Random El Salvador

Today is Spanish Friday so this post is in Spanish. If you participated in Spanish Friday on your own blog, leave your link in comments. English translation is in italics!

Cuándo regresamos de El Salvador yo compartí con ustedes un montón de fotos que tomé mientras estábamos allí pero todavia tengo unas fotos interesantes que no encajan fácilmente en un tema. Hoy comparto esas fotos “random” con ustedes.

When we returned from El Salvador I shared a whole bunch of photos with all of you which I had taken while we were there. However, I still have some interesting photos that don’t fit easily into a category – Today I share those “random” photos with you.

Una Tía de Carlos tiene un van decorado con un imagen de los “Thundercats” – no sé por qué.

One of Carlos’s aunts has a van decorated with an image of the “Thundercats” – I don’t know why.

La próxima vez que se quejan de tener que lavar la ropa, mejor estar agradecidos por su lavadora y secadora. Esta es la forma de lavar la ropa en la casa de Carlos.

Next time you complain about needing to do laundry, be thankful for your washer and dryer. This is how you do laundry at Carlos’s house.

Camisas de la Selecta (equipo de fútbol) para toda la familia por venta en una tienda en Metrocentro.

La Selecta (soccer team) shirts for the whole family for sale in a store at Metrocentro.

Donas por venta en WalMart, San Salvador. (Fijaste que no están en una vitrina?)

Donuts for sale at WalMart, San Salvador. (Did you notice they’re not in a glass case?)

Pregunté por qué los árboles y postes de teléfono estaban pintados de blanco en la parte de abajo. Se me dijo que le da un aspecto limpio y simboliza la paz, (no sé si es verdad.)

I asked why trees and telephone poles were painted white on the bottom. I was told that it gives a clean look and symbolizes peace, (I don’t know if that’s true.)

CD’s, DVD’s, etc.

Chalet Teresita, Chalatenango

Estos jóvenes estaban usando pintura en aerosol en la pared en plena luz del día. Estaban destruyendo la propiedad o creando arte? No lo sabemos.
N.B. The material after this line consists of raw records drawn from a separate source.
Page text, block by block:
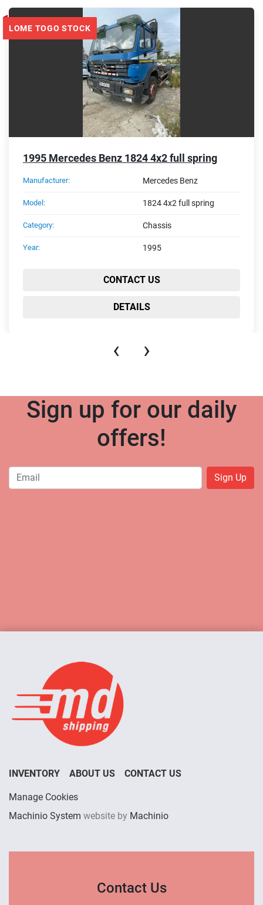
All Categories
Sort by
LOME TOGO STOCK
1995 Mercedes Benz 1824 4x2 full spring
Manufacturer: Mercedes Benz
Model: 1824 4x2 full spring
Category: Chassis
Year: 1995
CONTACT US
DETAILS
‹ ›
Sign up for our daily
offers!
Sign Up
INVENTORY ABOUT US CONTACT US
Manage Cookies
Machinio System website by Machinio
Contact Us
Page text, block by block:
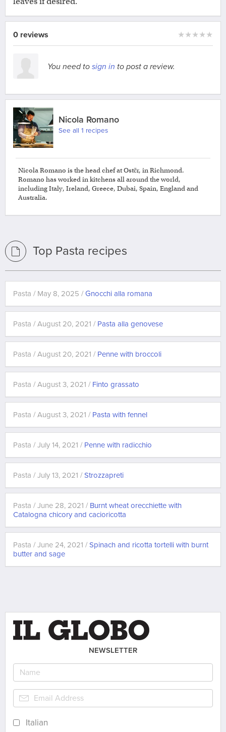
0 reviews ★★★★★
You need to sign in to post a review.
Nicola Romano
See all 1 recipes
Nicola Romano is the head chef at Ostēr, in Richmond.
Romano has worked in kitchens all around the world,
including Italy, Ireland, Greece, Dubai, Spain, England and
Australia.
Top Pasta recipes
Pasta / May 8, 2025 / Gnocchi alla romana
Pasta / August 20, 2021 / Pasta alla genovese
Pasta / August 20, 2021 / Penne with broccoli
Pasta / August 3, 2021 / Finto grassato
Pasta / August 3, 2021 / Pasta with fennel
Pasta / July 14, 2021 / Penne with radicchio
Pasta / July 13, 2021 / Strozzapreti
Pasta / June 28, 2021 / Burnt wheat orecchiette with
Catalogna chicory and cacioricotta
Pasta / June 24, 2021 / Spinach and ricotta tortelli with burnt
butter and sage
NEWSLETTER
Italian
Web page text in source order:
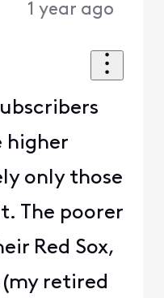
1 year ago
higher
only those
The poorer
Red Sox,
retired
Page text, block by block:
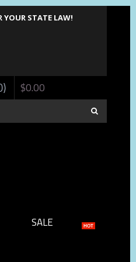
YOUR STATE LAW!
$0.00
SALE HOT
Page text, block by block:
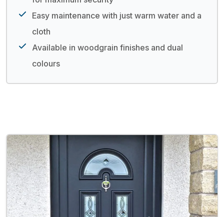
Easy maintenance with just warm water and a
cloth
Available in woodgrain finishes and dual
colours
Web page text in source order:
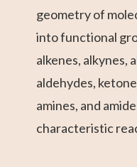
geometry of
into functional
alkenes, alkynes,
aldehydes,
amines, and
characteristic
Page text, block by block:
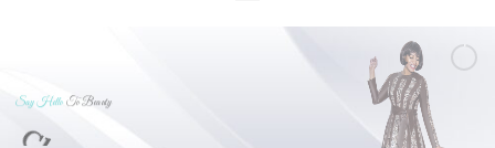
Classy
Say Hello To Beauty
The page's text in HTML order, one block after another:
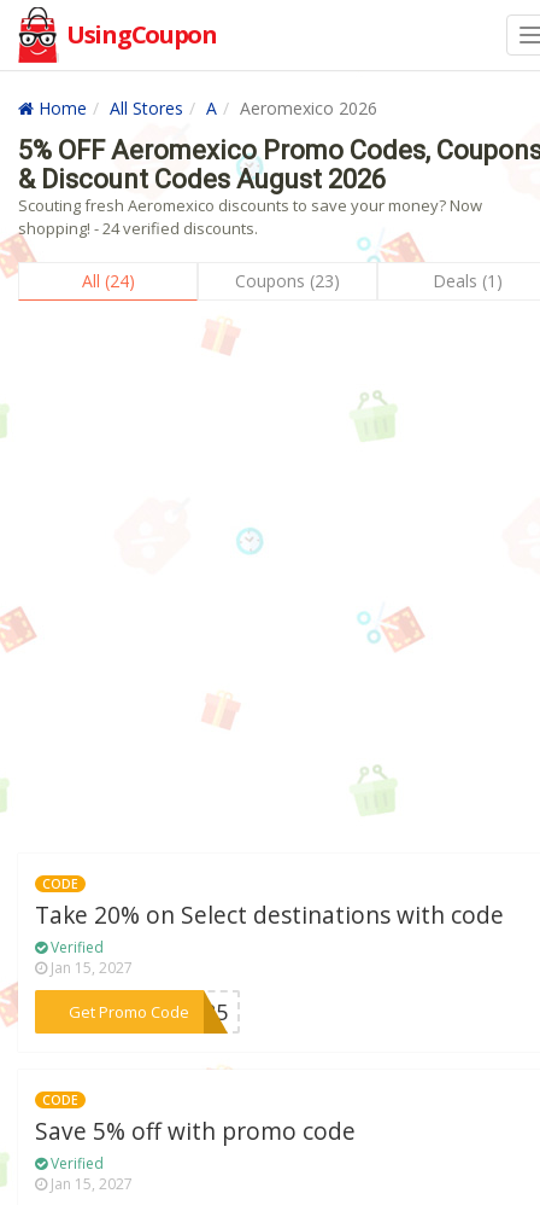
UsingCoupon
Home All Stores A Aeromexico 2026
5% OFF Aeromexico Promo Codes,
& Discount Codes August 2026
Scouting fresh Aeromexico discounts to save your money? Now
shopping! - 24 verified discounts.
All (24) Coupons (23) Deals (1)
CODE
Take 20% on Select destinations with code
Verified
Jan 15, 2027
Get Promo Code
***TO25
CODE
Save 5% off with promo code
Verified
Jan 15, 2027
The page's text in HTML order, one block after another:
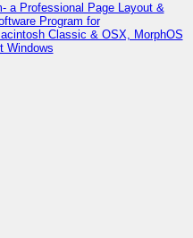
a Professional Page Layout &
Program for
Classic & OSX, MorphOS
Windows
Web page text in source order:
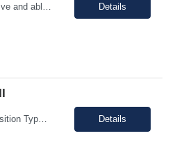
Details
Job ID: 26-108661 Position Type: Onsite Location: 7034 Alamo Downs Parkway San Antonio, TX 78238 Work Type: Full-time Est. Pay Range: $17.00/hr. to $19.00/hr. all-inclusive on W2 Schedule: Training: Monday – Friday 08:00am - 04:30pm Perm: Monday – Thursday: 09:00am – 05:30pm & Friday 08:00am – 04:30pm Position Summar... Details
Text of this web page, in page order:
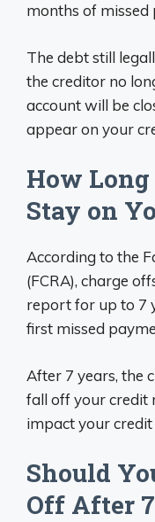
months of missed
The debt still
the creditor no
account will be
appear on your
How Long
Stay on
According to the
(FCRA), charge
report for up to 7
first missed
After 7 years, the
fall off your credit
impact your credit
Should
Off After
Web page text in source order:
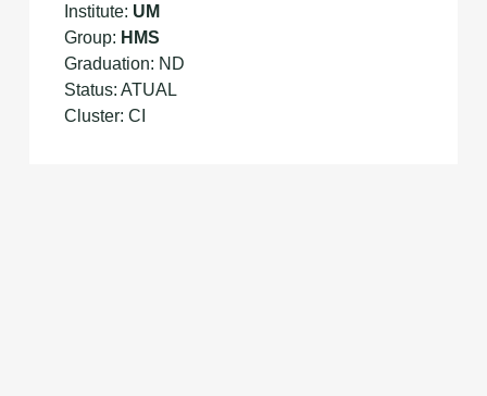
Institute: UM
Group: HMS
Graduation: ND
Status: ATUAL
Cluster: CI
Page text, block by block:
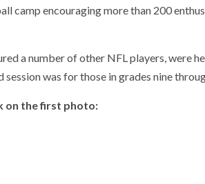
camp encouraging more than 200
a number of other NFL players, were
was for those in grades nine
on the first photo:
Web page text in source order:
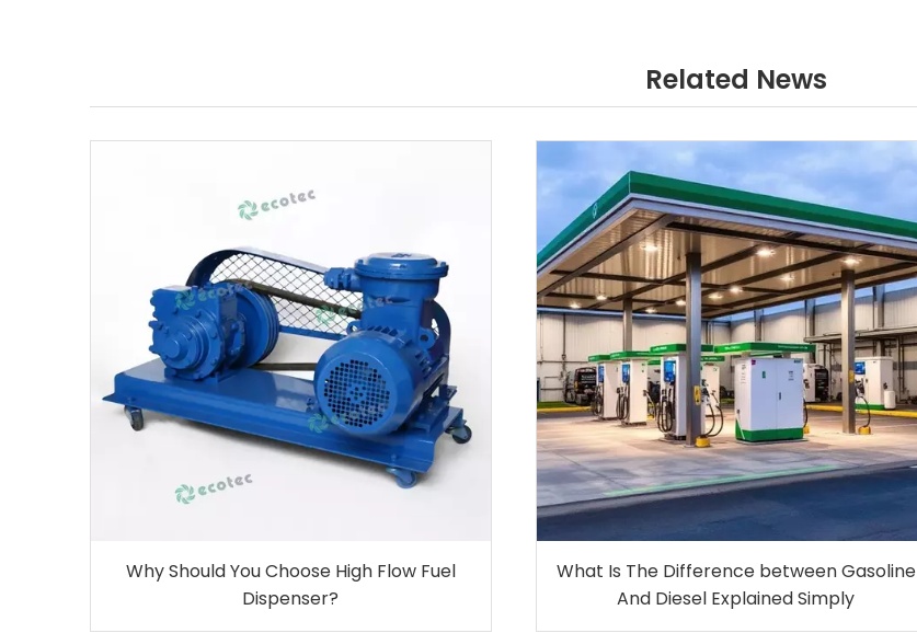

These young people were spray painting the wall in broad daylight. Were they destroying property or creating art? We don’t know.

¿Quién quiere agua de coco?

Who wants agua de coco?

Este era el pasajero en frente de nosotros en la fila mientras esperábamos abordar nuestro vuelo de regreso. Una familia en los Estados Unidos iba a comer Pollo Campero por la cena. (Tenga en cuenta que la bolsa tiene una foto de la catedral antes de que fuera destruido unos meses más tarde.)

This was the passenger in front of us in line while we waited to board our flight home. A family in the United States is going to eat Pollo Campero for dinner. (Note that the bag has a photo of the cathedral before it was destroyed a few months later.)


  1. I am not sure about the tree thing — although, interesting story.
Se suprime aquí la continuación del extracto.